Oh Good Heavens...
The girl is 57...
This is what I wrote in last year's birthday blog:
"What do I want from the coming year?
I want to be healthy. I want to be happy. I want to stay centered and calm during the coming political storm. I want my house to feel comfortable. I want my days to seem focused. I want my relationships with my husband and my child to continue to be solid."
So, how did I do?
I thought this morning that birthday hashtags should probably be updated at the end of every year. Like last year I used #56Kicks because it was a throwback in my head to the 86 Kicks that was my high school graduation year. But I'm thinking maybe it was more #56OneDamnThingAfterTheOther , no rhyme but a play on 5-6 doncha know. Which isn't really fair. I mean overall it was a decent year. It's just...
That whole "stay centered and calm during the coming political storm" part. There was still a part of me that had hope it wouldn't go the way it did when I wrote that. You all know that I was worried Trump would win very early last year and I could never shake that feeling. Even when I was seeing all of the optimism for Harris and starting to think, maybe? There was still a part of me that was like, yeah, no, he's going to win. It's over. People are going to vote us into our own destruction.
And they did.
And no matter how much I have tried to be optimistic about the future of the country it's not worked. As you all know from reading these posts. The powers that be have been waiting for this moment and they are moving to make sure we don't get past it easily.

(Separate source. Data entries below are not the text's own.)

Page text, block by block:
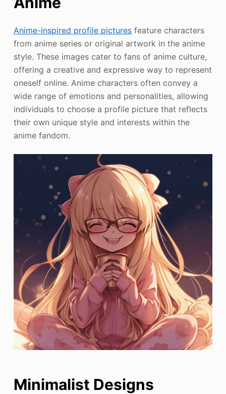
Anime-inspired profile picturesfeature characters
from anime series or original artwork in the anime
style. These images cater to fans of anime culture,
offering a creative and expressive way to represent
oneself online. Anime characters often convey a
wide range of emotions and personalities, allowing
individuals to choose a profile picture that reflects
their own unique style and interests within the
anime fandom.
Minimalist Designs
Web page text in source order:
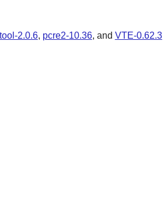
2.0.6, pcre2-10.36, and VTE-0.62.3
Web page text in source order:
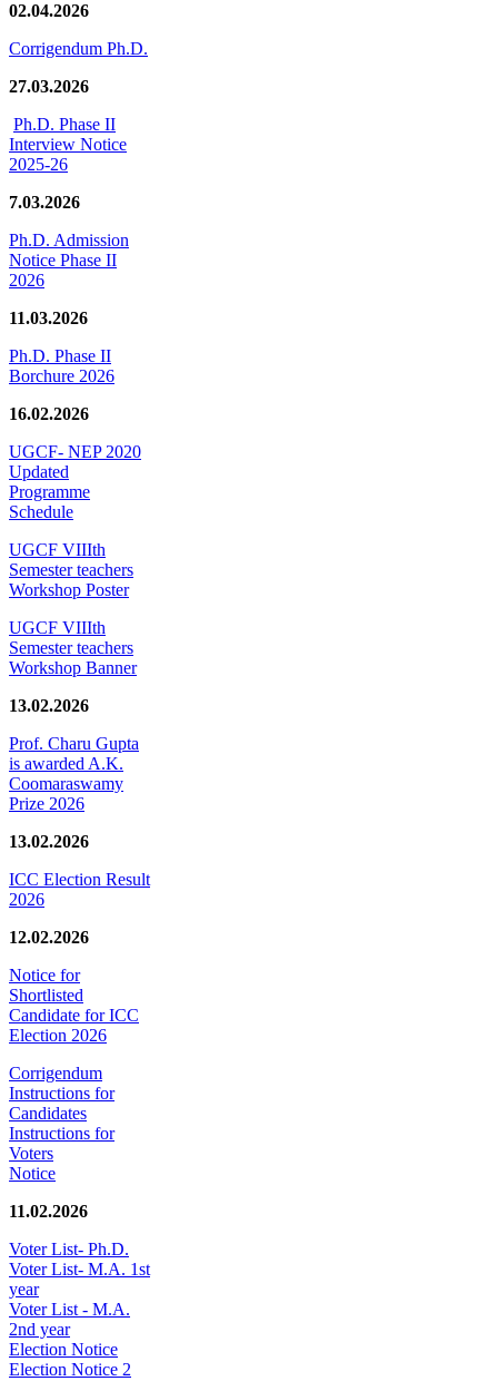
02.04.2026
Corrigendum Ph.D.
27.03.2026
Ph.D. Phase II
Interview Notice
2025-26
7.03.2026
Ph.D. Admission
Notice Phase II
2026
11.03.2026
Ph.D. Phase II
Borchure 2026
16.02.2026
UGCF- NEP 2020
Updated
Programme
Schedule
UGCF VIIIth
Semester teachers
Workshop Poster
UGCF VIIIth
Semester teachers
Workshop Banner
13.02.2026
Prof. Charu Gupta
is awarded A.K.
Coomaraswamy
Prize 2026
13.02.2026
ICC Election Result
2026
12.02.2026
Notice for
Shortlisted
Candidate for ICC
Election 2026
Corrigendum
Instructions for
Candidates
Instructions for
Voters
Notice
11.02.2026
Voter List- Ph.D.
Voter List- M.A. 1st
year
Voter List - M.A.
2nd year
Election Notice
Election Notice 2
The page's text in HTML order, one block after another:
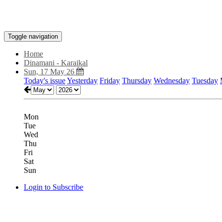
Toggle navigation
Home
Dinamani - Karaikal
Sun, 17 May 26
Today's issueYesterday Friday Thursday Wednesday Tuesday
Mon
Tue
Wed
Thu
Fri
Sat
Sun
Login to Subscribe
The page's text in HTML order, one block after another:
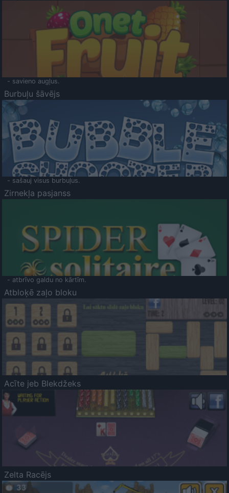
- savieno augļus.
Burbuļu šāvējs
- sašauj visus burbuļus.
Zirnekļa pasjanss
- atbrīvo galdu no kārtīm.
Atbloķē zaļo bloku
Acīte jeb Blekdžeks
Zelta Racējs
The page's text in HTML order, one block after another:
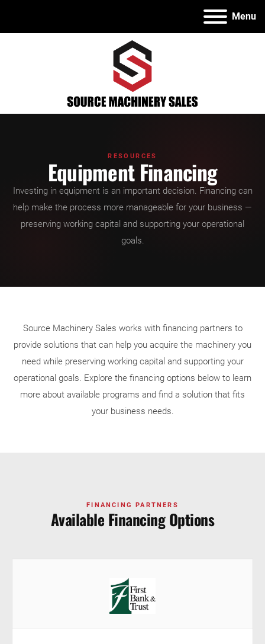
Menu
RESOURCES
Equipment Financing
Investing in equipment is an important decision. Financing can
help make the process more manageable for your business —
preserving working capital and supporting your operational
goals.
Source Machinery Sales works with financing partners to
provide solutions that can help you acquire the machinery you
need while preserving working capital and supporting your
operational goals. Explore the financing options below to learn
more about available programs and find a solution that fits
your business needs.
FINANCING PARTNERS
Available Financing Options
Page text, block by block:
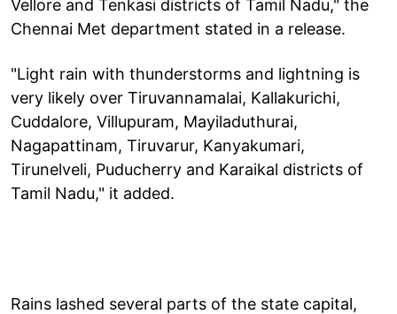
Vellore and Tenkasi districts of Tamil Nadu," the
Chennai Met department stated in a release.
"Light rain with thunderstorms and lightning is
very likely over Tiruvannamalai, Kallakurichi,
Cuddalore, Villupuram, Mayiladuthurai,
Nagapattinam, Tiruvarur, Kanyakumari,
Tirunelveli, Puducherry and Karaikal districts of
Tamil Nadu," it added.
Rains lashed several parts of the state capital,
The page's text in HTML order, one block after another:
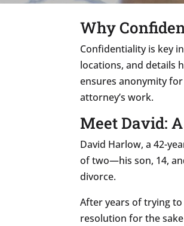
Why
Confidentiality is key
locations, and details
ensures anonymity
attorney’s work.
Meet David:
David Harlow, a 42-
of two—his son, 14,
divorce.
After years of trying
resolution for the

I'd like to think it won't work but I just don't feel that way. I'll still do my part to fight against it but I'm not optimistic. Which is very odd for me since up until a couple of years ago I would have described myself as an optimistic person by nature.

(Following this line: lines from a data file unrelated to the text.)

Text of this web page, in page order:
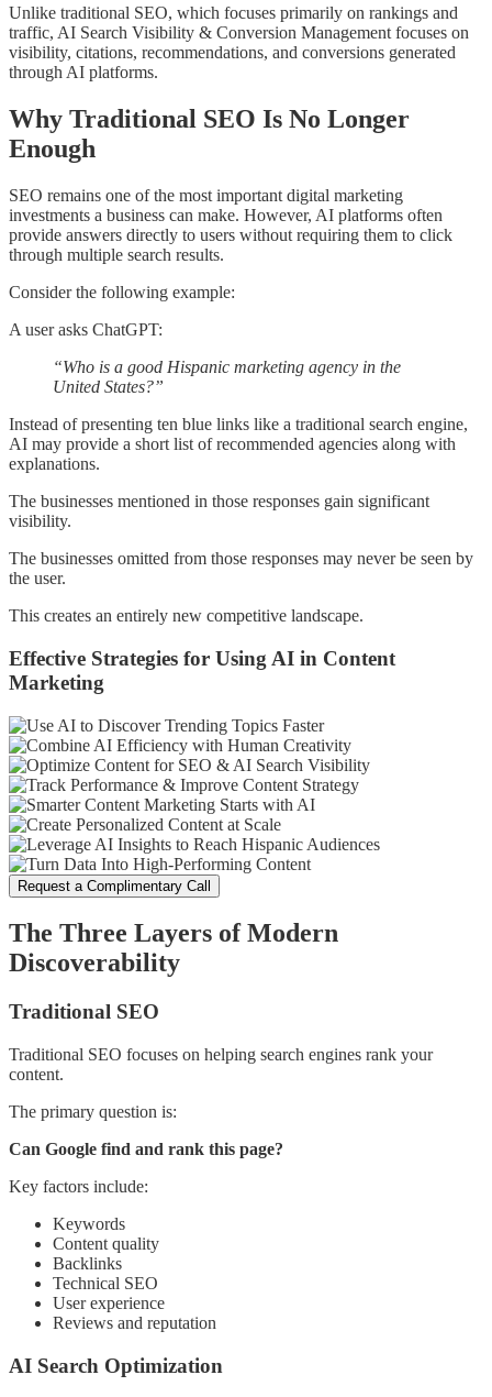
Unlike traditional SEO, which focuses primarily on rankings and
traffic, AI Search Visibility & Conversion Management focuses on
visibility, citations, recommendations, and conversions generated
through AI platforms.
Why Traditional SEO Is No Longer
Enough
SEO remains one of the most important digital marketing
investments a business can make. However, AI platforms often
provide answers directly to users without requiring them to click
through multiple search results.
Consider the following example:
A user asks ChatGPT:
“Who is a good Hispanic marketing agency in the
United States?”
Instead of presenting ten blue links like a traditional search engine,
AI may provide a short list of recommended agencies along with
explanations.
The businesses mentioned in those responses gain significant
visibility.
The businesses omitted from those responses may never be seen by
the user.
This creates an entirely new competitive landscape.
Effective Strategies for Using AI in Content
Marketing
Request a Complimentary Call
The Three Layers of Modern
Discoverability
Traditional SEO
Traditional SEO focuses on helping search engines rank your
content.
The primary question is:
Can Google find and rank this page?
Key factors include:
Keywords
Content quality
Backlinks
Technical SEO
User experience
Reviews and reputation
AI Search Optimization
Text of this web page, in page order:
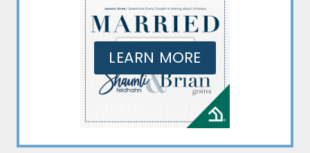
LEARN MORE
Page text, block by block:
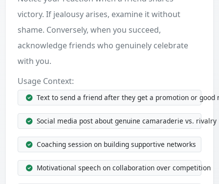
victory. If jealousy arises, examine it without
shame. Conversely, when you succeed,
acknowledge friends who genuinely celebrate
with you.
Usage Context:
Text to send a friend after they get a promotion or good
Social media post about genuine camaraderie vs. rivalry
Coaching session on building supportive networks
Motivational speech on collaboration over competition
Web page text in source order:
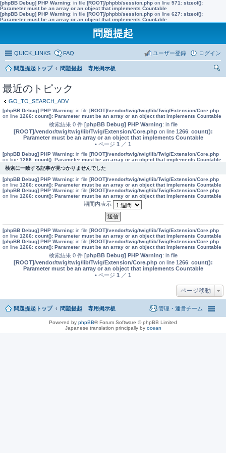
[phpBB Debug] PHP Warning: in file [ROOT]/phpbb/session.php on line 571 : sizeof():
Parameter must be an array or an object that implements Countable
[phpBB Debug] PHP Warning: in file [ROOT]/phpbb/session.php on line 627: sizeof():
Parameter must be an array or an object that implements Countable
問題提起
QUICK_LINKS FAQ ログイン
ユーザー登録
問題提起トップ
問題提起 専用掲示板
最近のトピック
GO_TO_SEARCH_ADV
[phpBB Debug] PHP Warning: in file [ROOT]/vendor/twig/twig/lib/Twig/Extension/Core.php
on line 1266: count(): Parameter must be an array or an object that implements Countable
検索結果 0 件 [phpBB Debug] PHP Warning: in file
[ROOT]/vendor/twig/twig/lib/Twig/Extension/Core.phpon line 1266: count():
Parameter must be an array or an object that implements Countable
• ページ 1 ／ 1
[phpBB Debug] PHP Warning: in file [ROOT]/vendor/twig/twig/lib/Twig/Extension/Core.php
on line 1266: count(): Parameter must be an array or an object that implements Countable
検索に一致する記事が見つかりませんでした
[phpBB Debug] PHP Warning: in file [ROOT]/vendor/twig/twig/lib/Twig/Extension/Core.php
on line 1266: count(): Parameter must be an array or an object that implements Countable
[phpBB Debug] PHP Warning: in file [ROOT]/vendor/twig/twig/lib/Twig/Extension/Core.php
on line 1266: count(): Parameter must be an array or an object that implements Countable
期間内表示
[phpBB Debug] PHP Warning: in file [ROOT]/vendor/twig/twig/lib/Twig/Extension/Core.php
on line 1266: count(): Parameter must be an array or an object that implements Countable
[phpBB Debug] PHP Warning: in file [ROOT]/vendor/twig/twig/lib/Twig/Extension/Core.php
on line 1266: count(): Parameter must be an array or an object that implements Countable
検索結果 0 件 [phpBB Debug] PHP Warning: in file
[ROOT]/vendor/twig/twig/lib/Twig/Extension/Core.phpon line 1266: count():
Parameter must be an array or an object that implements Countable
• ページ 1 ／ 1
ページ移動
問題提起トップ 問題提起 専用掲示板 管理・運営チーム
Powered by phpBB® Forum Software © phpBB Limited
Japanese translation principally by ocean
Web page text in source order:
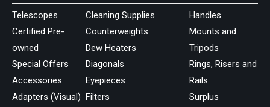
Telescopes
Certified Pre-
owned
Special Offers
Accessories
Adapters (Visual)
Cleaning Supplies
Counterweights
Dew Heaters
Diagonals
Eyepieces
Filters
Handles
Mounts and
Tripods
Rings, Risers and
Rails
Surplus
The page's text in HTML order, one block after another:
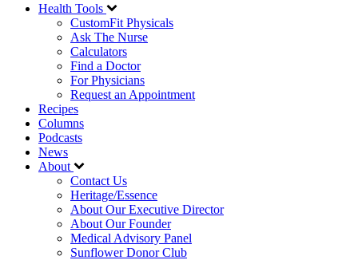
Health Tools
CustomFit Physicals
Ask The Nurse
Calculators
Find a Doctor
For Physicians
Request an Appointment
Recipes
Columns
Podcasts
News
About
Contact Us
Heritage/Essence
About Our Executive Director
About Our Founder
Medical Advisory Panel
Sunflower Donor Club

So the whole centered and calm part just didn't happen. I'm off kilter and angry pretty much all the time. There is a constant feeling of dread and fear and just flat out disgust going all the time. And yet...

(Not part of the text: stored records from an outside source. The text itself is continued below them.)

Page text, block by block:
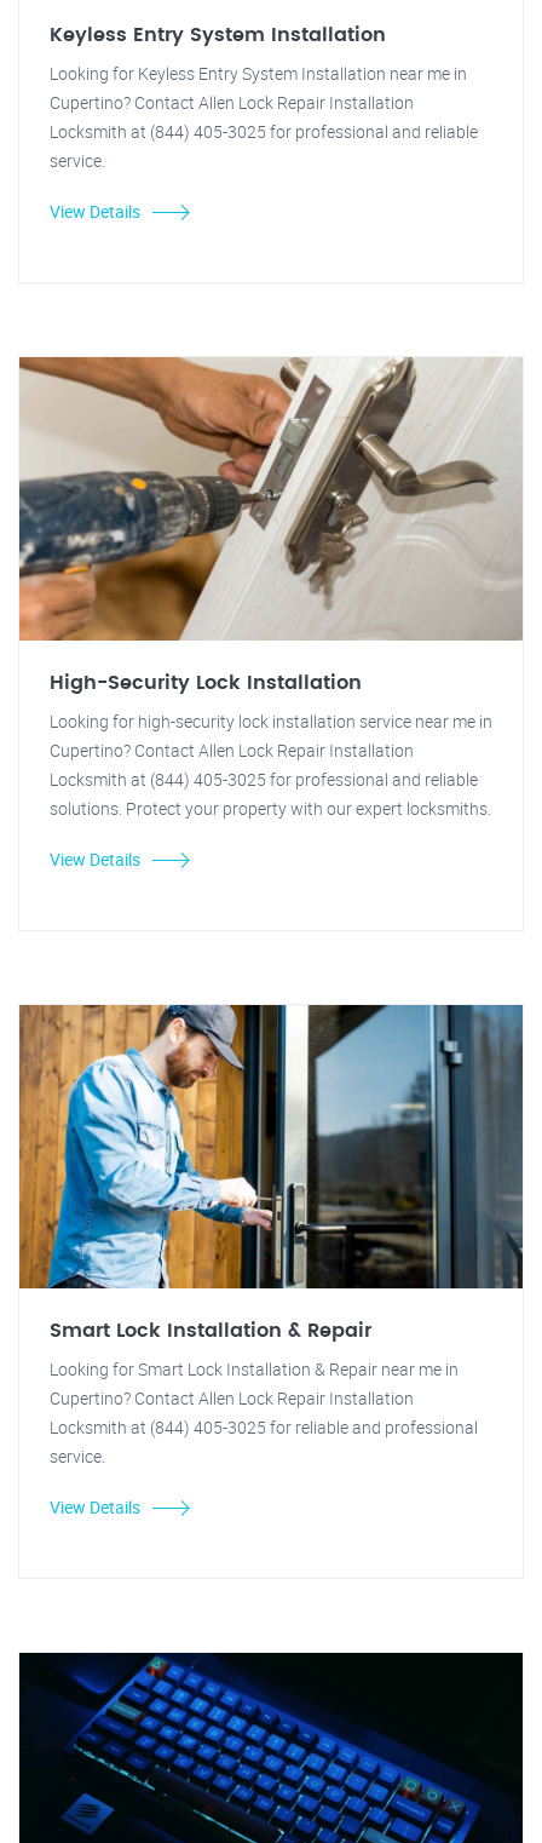
Keyless Entry System Installation
Looking for Keyless Entry System Installation near me in
Cupertino? Contact Allen Lock Repair Installation
Locksmith at (844) 405-3025 for professional and reliable
service.
View Details
High-Security Lock Installation
Looking for high-security lock installation service near me in
Cupertino? Contact Allen Lock Repair Installation
Locksmith at (844) 405-3025 for professional and reliable
solutions. Protect your property with our expert locksmiths.
View Details
Smart Lock Installation & Repair
Looking for Smart Lock Installation & Repair near me in
Cupertino? Contact Allen Lock Repair Installation
Locksmith at (844) 405-3025 for reliable and professional
service.
View Details
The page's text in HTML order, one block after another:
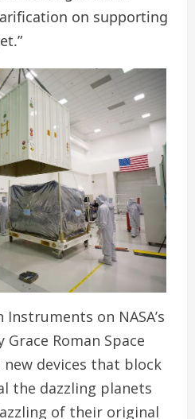
on supporting
on NASA’s
Roman Space
devices that block
the dazzling planets
of their original
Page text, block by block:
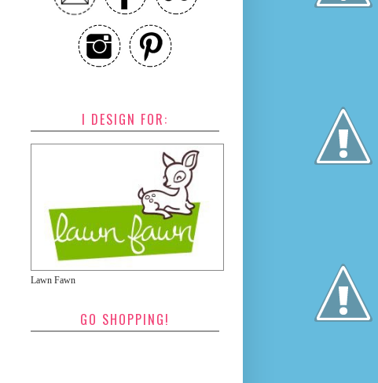
I DESIGN FOR:
Lawn Fawn
GO SHOPPING!
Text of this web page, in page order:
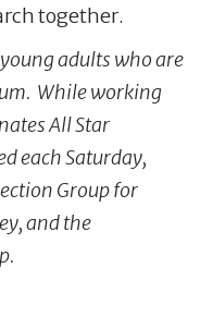
together.
adults who are
While working
All Star
each Saturday,
Group for
and the
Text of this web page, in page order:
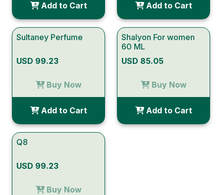
Add to Cart Add to Cart
Sultaney Perfume
USD 99.23
Buy Now
Add to Cart
Shalyon For women
60 ML
USD 85.05
Buy Now
Add to Cart
Q8
USD 99.23
Buy Now
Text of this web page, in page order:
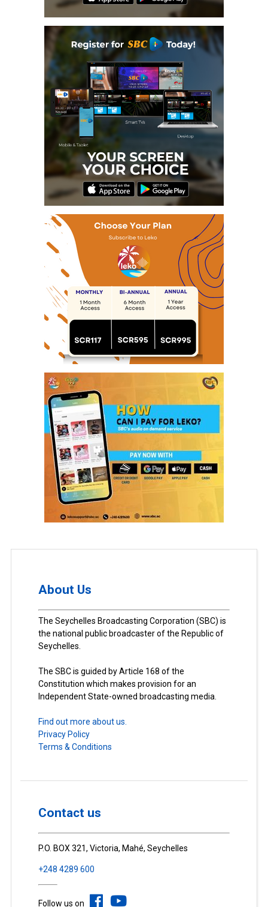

My relationships with my husband and my child are still strong and lovely. I have a wonderful family. I mean, I know you all know that, but it bears repeating. They are great. One of the greatest joys of my life is that we all like each other as well as love each other. There is no one I'd rather spend my day with than Brent and the close second is Katie.
Health wise I finally found a doctor who listened to me about my achilles issue and after literal decades of pain provided help. It's so much better I cannot even believe it. There are times when I'm working out that it twinges and I think "uh oh" but it fades back away instead of hobbling me for the next few days. As far as the rest of it goes nothing new seems to have broken, or needed medicated to keep working, so I'm taking that as a win! Positive health strides.
My house is comfortable. We added a couple more things to the catio area to make it more useful to us, not just to the cats. I let the garden do it's own thing this year to see how many of the wildflowers came back. It wasn't many. But it was still a lovely yard to sit outside and look at.
My days are focused. For me. I've got my lists, I've got my chores. I've got my acceptance that some days I'm not going to follow any of that and that's okay too.
And even though I'm angry about things that are happening that are out of my control I'm still basically a happy person. My life is good. In the middle of the shit storm my life is still good. I honestly don't know how long that will last and so I'm trying very hard not to take it for granted.
What do I want for the coming year? Well, I want to be the best version of me that I can be. I want to be a safe place for my husband and my child during turbulent times. I want to continue to be grateful for what I have and not focused on what we might all lose. I want to be healthy, I want to be happy, I want to be present.
And since I'm not on Facebook anymore I'll post the birthday girl photos here:


Another cycle around the sun. Cake and compliments for everyone!
I love you all and your butts look great in those jeans/skirts/yoga pants.